In deciding a motion to dismiss for failure to state a claim, the court's review is limited to the contents of the complaint. Campanelli v. Bockrath, 100 F.3d 1476, 1479 (9th Cir. 1996); Allarcom Pay Television, Ltd. v. General Instrument Corp., 69 F.3d 381, 385 (9th Cir. 1995). The court may consider the facts alleged in the complaint, documents attached to the complaint, documents relied upon but not attached to the complaint when authenticity is not contested, and matters of which the court takes judicial notice. Lee v. City of Los Angeles, 250 F.3d 668, 688-89 (9th Cir. 2001).
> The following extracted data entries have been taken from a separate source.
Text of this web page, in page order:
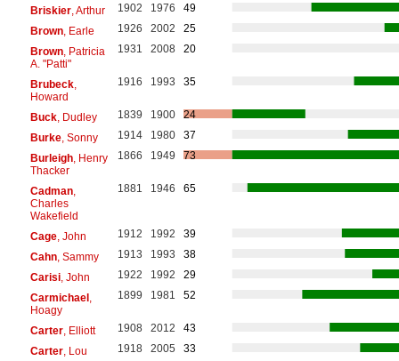
Briskier, Arthur 1902 1976
49
Brown, Earle 1926 2002
25
Brown, Patricia
A. "Patti"
1931 2008 20
Brubeck,
Howard
1916 1993 35
Buck, Dudley 1839 1900
24
Burke, Sonny 1914 1980
37
Burleigh, Henry
Thacker
1866 1949 73
Cadman,
Charles
Wakefield
1881 1946 65
Cage, John 1912 1992
39
Cahn, Sammy 1913 1993
38
Carisi, John 1922 1992
29
Carmichael,
Hoagy
1899 1981 52
Carter, Elliott 1908 2012
43
Carter, Lou 1918 2005
33

Defendant moves to dismiss: (a) plaintiff's claim for breach of implied warranty of merchantability; (b) plaintiff's UCL claim and her restitution claim under the UCL; and (c) plaintiff's claim for violation of the CLRA.
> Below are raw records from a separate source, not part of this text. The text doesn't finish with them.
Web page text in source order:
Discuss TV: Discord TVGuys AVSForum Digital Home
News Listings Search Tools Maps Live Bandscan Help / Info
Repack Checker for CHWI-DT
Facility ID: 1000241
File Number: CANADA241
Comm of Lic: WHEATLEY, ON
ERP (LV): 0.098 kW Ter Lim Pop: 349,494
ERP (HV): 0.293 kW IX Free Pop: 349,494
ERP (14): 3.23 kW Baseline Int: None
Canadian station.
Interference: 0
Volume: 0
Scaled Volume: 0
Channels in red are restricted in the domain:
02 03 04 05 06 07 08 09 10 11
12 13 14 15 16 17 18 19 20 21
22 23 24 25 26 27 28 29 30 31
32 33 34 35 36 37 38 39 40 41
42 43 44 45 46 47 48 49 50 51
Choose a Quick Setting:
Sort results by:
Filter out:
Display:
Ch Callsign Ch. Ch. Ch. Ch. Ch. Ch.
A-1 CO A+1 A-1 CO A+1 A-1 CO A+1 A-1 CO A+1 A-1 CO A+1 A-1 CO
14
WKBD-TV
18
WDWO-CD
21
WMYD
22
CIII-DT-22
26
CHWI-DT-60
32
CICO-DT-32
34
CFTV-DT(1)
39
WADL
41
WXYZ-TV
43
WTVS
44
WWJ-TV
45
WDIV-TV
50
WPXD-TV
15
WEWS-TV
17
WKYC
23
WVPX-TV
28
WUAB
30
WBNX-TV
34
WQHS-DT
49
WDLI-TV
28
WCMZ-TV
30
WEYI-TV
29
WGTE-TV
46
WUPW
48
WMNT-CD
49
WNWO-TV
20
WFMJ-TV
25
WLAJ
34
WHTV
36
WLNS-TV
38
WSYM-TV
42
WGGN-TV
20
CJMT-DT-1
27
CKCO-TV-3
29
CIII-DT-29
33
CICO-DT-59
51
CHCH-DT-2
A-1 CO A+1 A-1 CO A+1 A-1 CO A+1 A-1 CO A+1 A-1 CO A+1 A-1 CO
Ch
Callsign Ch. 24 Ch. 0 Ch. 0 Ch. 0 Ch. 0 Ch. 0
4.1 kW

a. Implied Warranty of Merchantability
Defendant first moves to dismiss plaintiff's breach of implied warranty of merchantability claim because plaintiff fails to allege privity as required.*fn1 Defendant contends that vertical privity of contract is required to state a claim for breach of implied warranty. See Mot. at 4 (citing U.S. Roofing, Inc. v. Credit Alliance Corp., 228 Cal.App.3d 1431, 1441 (1991)). Defendant claims vertical privity is lacking here and no recognized exception to the privity rule exists. Id. at 4-5. Defendant argues that the lack of privity or exception to the privity rule requires dismissal of plaintiff's claim with prejudice. Id. at 6. Plaintiff contends, in opposition, that this case fits within an exception to the privity rule. Opp. at 16 (citing Collum v. Pope & Talbot, 135 Cal.App.2d 653, 657 (1955); In re HP Inkjet Printer Litig., 2006 WL 563048 *6 (N.D.Cal. Mar. 7, 2006); Atkinson v. Elk Corp. of Texas, 152 Cal.App.4th 212, 229 (2006); Seeley v. White Motor Co., 63 Cal.2d 9, 15 (1965)). According to plaintiff, an exception to the privity rule exists where there is reliance upon a manufacturer's warranty representation in its labels or advertising materials. Id. Plaintiff claims this case fits that exception. Id.
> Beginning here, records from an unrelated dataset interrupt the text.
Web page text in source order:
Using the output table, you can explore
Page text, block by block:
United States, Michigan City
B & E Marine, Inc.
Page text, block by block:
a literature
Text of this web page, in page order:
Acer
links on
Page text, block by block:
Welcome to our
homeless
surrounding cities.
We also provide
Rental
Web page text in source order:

In reply, defendant argues that the exception upon which plaintiff rests applies only to claims for breach of express warranty. Reply at 1-2. After a careful review of the case authority cited, this Court agrees with defendant. Two of the cases cited by plaintiff explicitly limited the manufacturer's warranty exception to express warranty claims. See Collum, 135 Cal.App.2d at 657 (the manufacturer's warranty exception allows "recovery from the manufacturer ... on the theory of express warranty without a showing of privity."); Seeley, 63 Cal.2d at 14 (the manufacturer's warranty exception to the privity rule "is applicable only to express warranties. ..."). Although the HP Injet Printer court found no privity requirement for an implied warranty claim under the manufacturers' warranty exception, the court contradictorily supported its finding by citing to a California appellate decision explicitly limiting the exception to express warranty claims. See In re HP Injet Printer Litig., 2006 WL 563048 at *6 (citing Fieldstone Co. v. Briggs Plumbing Prods., Inc., 54 Cal.App.4th 357, 369, 371 (1997)). The Atkinson case provides no support for plaintiff's contention because the court merely indicated, in dicta, that the privity requirement might be relaxed if the dismissed implied warranty claim were brought alongside a related express warranty claim. Id., 142 Cal.App.4th at 232. Thus, this Court finds none of the case authority cited by plaintiff supports her theory. This Court's own independent research has also failed to unearth any support for plaintiff's contention. Therefore, this Court finds plaintiff's reliance upon the manufacturer's warranty exception to avoid dismissal based on lack of privity is unavailing. Accordingly, plaintiff's claim for breach of implied warranty of merchantability must be dismissed pursuant to Rule 12(b)(6) for failure to allege privity.